Youcef Nadarkhani's Death Sentence: Sign of Iran's Renewed Anti-Christian Crackdown?
Iran remains unfazed by widespread protests from the international community over the execution order against the Christian pastor Youcef Nadarkhani for renouncing Islam.
Reports from Iran indicate that the repressive regime is aiming at a renewed crackdown on its Christian population.
Ten Christian converts from Islam were arrested recently during a church meeting in a residential building, their homes searched thoroughly and their Bibles confiscated, the Assyrian International News Agency reported, citing sources in Iran.
Maasis Mosesian, an Armenian Christian and elder at a Church in Tehran, which is an affiliate of the Assemblies of God, was also arrested at his workplace and taken to Rajai Shahr Prison in Karaj, Farsi Christian News Network reported.
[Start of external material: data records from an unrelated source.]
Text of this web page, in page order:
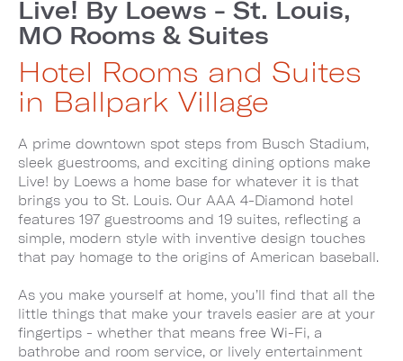
Live! By Loews - St. Louis,
MO Rooms & Suites
Hotel Rooms and Suites
in Ballpark Village
A prime downtown spot steps from Busch Stadium,
sleek guestrooms, and exciting dining options make
Live! by Loews a home base for whatever it is that
brings you to St. Louis. Our AAA 4-Diamond hotel
features 197 guestrooms and 19 suites, reflecting a
simple, modern style with inventive design touches
that pay homage to the origins of American baseball.
As you make yourself at home, you’ll find that all the
little things that make your travels easier are at your
fingertips - whether that means free Wi-Fi, a
bathrobe and room service, or lively entertainment
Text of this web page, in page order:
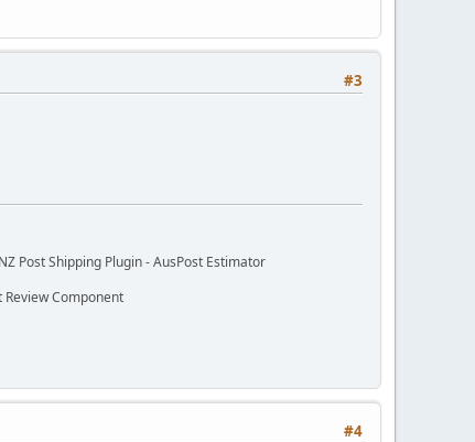
#3
Post Shipping Plugin - AusPost Estimator
Review Component
#4
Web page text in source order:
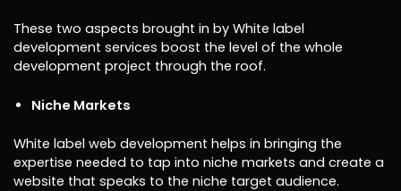
These two aspects brought in by White label
development services boost the level of the whole
development project through the roof.
Niche Markets
White label web development helps in bringing the
expertise needed to tap into niche markets and create a
website that speaks to the niche target audience.
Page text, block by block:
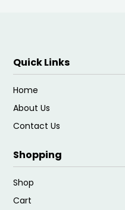
Quick Links
Home
About Us
Contact Us
Shopping
Shop
Cart

The arrested Christian converts, including a family of three, have been barred from contacting their relatives or friends and are detained in an undisclosed location. The authorities herded the entire congregation, including children, into two buses that had been brought specifically for this purpose, Christian Solidarity Worldwide said in a press release.
The majority were interrogated, threatened and eventually released. However, the church's senior pastor, Pastor Farhad, remains in detention, the statement said.
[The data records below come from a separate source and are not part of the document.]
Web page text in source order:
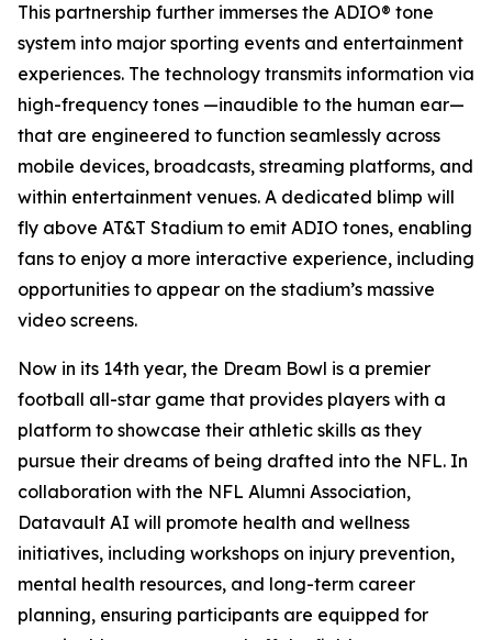
This partnership further immerses the ADIO® tone
system into major sporting events and entertainment
experiences. The technology transmits information via
high-frequency tones —inaudible to the human ear—
that are engineered to function seamlessly across
mobile devices, broadcasts, streaming platforms, and
within entertainment venues. A dedicated blimp will
fly above AT&T Stadium to emit ADIO tones, enabling
fans to enjoy a more interactive experience, including
opportunities to appear on the stadium’s massive
video screens.
Now in its 14th year, the Dream Bowl is a premier
football all-star game that provides players with a
platform to showcase their athletic skills as they
pursue their dreams of being drafted into the NFL. In
collaboration with the NFL Alumni Association,
Datavault AI will promote health and wellness
initiatives, including workshops on injury prevention,
mental health resources, and long-term career
planning, ensuring participants are equipped for
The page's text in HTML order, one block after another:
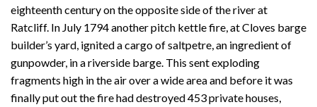
eighteenth century on the opposite side of the river at
Ratcliff. In July 1794 another pitch kettle fire, at Cloves barge
builder’s yard, ignited a cargo of saltpetre, an ingredient of
gunpowder, in a riverside barge. This sent exploding
fragments high in the air over a wide area and before it was
finally put out the fire had destroyed 453 private houses,
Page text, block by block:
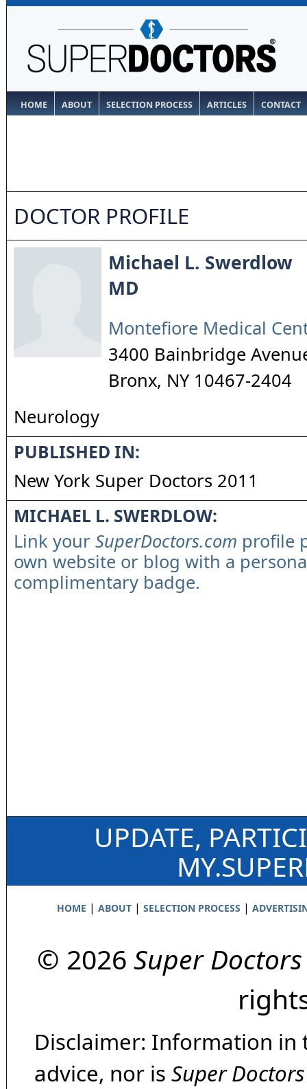
HOME ABOUT SELECTION PROCESS ARTICLES CONTACT
DOCTOR PROFILE
Michael L. Swerdlow
MD
Montefiore Medical
3400 Bainbridge
Bronx, NY 10467-2404
Neurology
PUBLISHED IN:
New York Super Doctors 2011
MICHAEL L. SWERDLOW:
Link your SuperDoctors.com profile
own website or blog with a
complimentary badge.
UPDATE,
HOME | ABOUT| SELECTION PROCESS |
© 2026 Super Doctors
Disclaimer: Information in
advice, nor is Super Doctors

Iran's Ministry of Intelligence has ordered the Emmanuel Protestant Church and St. Peter's Evangelical Church, the last two officially registered churches holding Friday Farsi-language services in Tehran, to suspend them, according to a Baptist Press report.
The restrictions have had the effect that the authorities desired, as it cut attendance by half.
Iranian authorities are reportedly pushing employers to fire people who are Christians or Christian converts.
Christians have alleged that the new government tactic is meant to scare away people from converting to Christianity. If I have too many difficulties in my life, I won't have time to be involved in church, and people will see how difficult it is to be a Christian, an Iranian Christian who wished to remain anonymous told Compass Direct News. This is not a good face for the Christians. The others see and say, 'Oh, they became Christians and God stopped His blessing to them,' he said.
Iran's anti-Christian Crackdown is believed to be in accordance with the Islamic principle that the number of non-Muslims need to be kept under constant check in a predominantly Islamic society.
The issue has little to do with perceptions of how Christianity might respond, but rather with the obligation under Islamic doctrine to put and keep (non-Muslims) in their 'place' within Muslim society, Clare Lopez, a senior fellow with the Center for Security Policy, told World Net Daily.
The forces of Sharia Islam are in the ascendant all over the Middle East these days and with the new-found sense of empowerment combined with what is perceived as Western complicity and weakness in the face of that situation, it is to be expected that all religious minorities, especially Christians and Jews, increasingly will feel the brutality of Islamic supremecism, Clare said.